There are many ways to look at a VTune report. For our purposes, we found the “Bottom-up” perspective to be the most useful one. Grouping by Source File and sorting by CPU time, we ended up with the following view (Figure 1):

Figure 1: Screenshot, Intel® VTune™ Amplifier 2019 for macOS

As you can see, the top three time-consuming files are join_hash_steps.hpp, bytell_hash_map.hpp and validate.cpp.

For our parallelization efforts, we decided to have a closer look at validate.cpp, which implements the MVCC validation process required by almost every transaction within Hyrise. In comparison to the hash join (join_hash_steps.hpp) and the third party hashmap (bytell_hash_map.hpp), the concept and implementation are rather easy to understand.

MVCC Validation

What is MVCC?

Hyrise is an insert-only database. It implements the Multiversion Concurrency Control (MVCC) concept to support efficient concurrent access. In the course of this, Hyrise stores additional metadata for each row: Namely, begin- and end-commit-ids. A validation process implemented in validate.cpp uses these attributes to determine whether rows are visible to transactions or not.

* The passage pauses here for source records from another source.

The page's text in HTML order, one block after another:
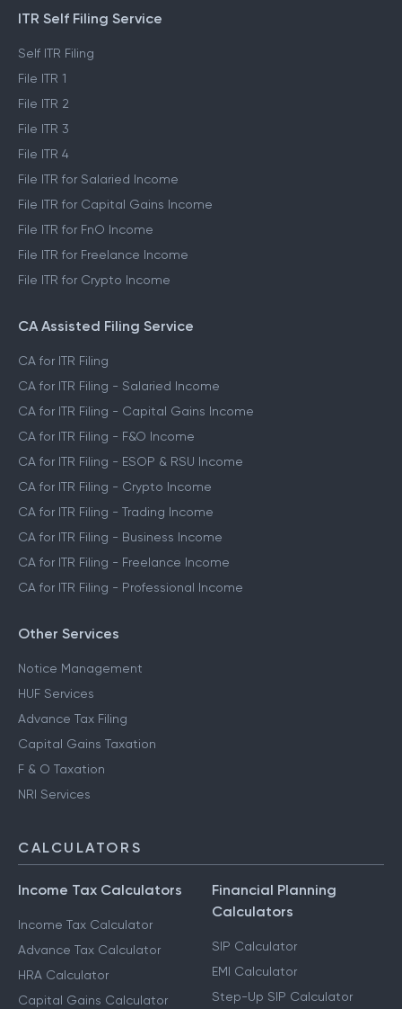
ITR Self Filing Service
Self ITR Filing
File ITR 1
File ITR 2
File ITR 3
File ITR 4
File ITR for Salaried Income
File ITR for Capital Gains Income
File ITR for FnO Income
File ITR for Freelance Income
File ITR for Crypto Income
CA Assisted Filing Service
CA for ITR Filing
CA for ITR Filing - Salaried Income
CA for ITR Filing - Capital Gains Income
CA for ITR Filing - F&O Income
CA for ITR Filing - ESOP & RSU Income
CA for ITR Filing - Crypto Income
CA for ITR Filing - Trading Income
CA for ITR Filing - Business Income
CA for ITR Filing - Freelance Income
CA for ITR Filing - Professional Income
Other Services
Notice Management
HUF Services
Advance Tax Filing
Capital Gains Taxation
F & O Taxation
NRI Services
CALCULATORS
Income Tax Calculators
Income Tax Calculator
Advance Tax Calculator
HRA Calculator
Capital Gains Calculator
Financial Planning
Calculators
SIP Calculator
EMI Calculator
Step-Up SIP Calculator
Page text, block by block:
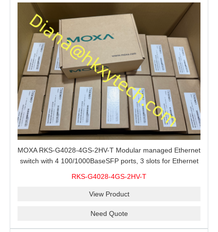
MOXA RKS-G4028-4GS-2HV-T Modular managed Ethernet
switch with 4 100/1000BaseSFP ports, 3 slots for Ethernet
RKS-G4028-4GS-2HV-T
View Product
Need Quote

Implementation of the MVCC validation

Looking at validate.cpp, we noticed that the aforementioned validation process was implemented in a purely sequential manner. This means that for each transaction, tables have to be processed sequentially row by row at least once.

The MVCC validation effort is significant: In case of TPC-DS, scale-factor 1, the inventory table contains 11,745,000 rows. So, in most cases, queries using the inventory table require validation of roughly 12,000,000 rows.

Parallelization

Strategy

In Hyrise, tables “are horizontally partitioned into chunks“ ¹. This means that operations, such as the MVCC validation, process rows chunk-wise.

Because the MVCC validation acts as a simple filter, there are no conflicting dependencies between input and output chunks. There is also no need to retain the order of input rows. Therefore, chunks can be validated independently of each other.

We create a validation job for each input chunk and add it to Hyrise’s scheduler. The scheduler, maintaining a number of worker-threads, schedules our jobs appropriately. After execution, the validation jobs add their results to a dedicated result table using a synchronization mutex.

Our implementation worked flawlessly, but we changed one aspect: In some cases, a single job should process not just one, but multiple chunks. The past showed that jobs for tiny amounts of work create too much scheduling overhead. We try to ensure that each job has around 100,000 rows to process. The latter number is the default chunk size and proved itself to be a good choice in terms of throughput for the TPC-H benchmark ¹.

Performance Results

To evaluate our changes, we benchmarked our (executable) TPC-DS queries before and after the parallelized MVCC validation. We chose a TPC-DS scale factor of one and a system capable of handling 56 threads concurrently.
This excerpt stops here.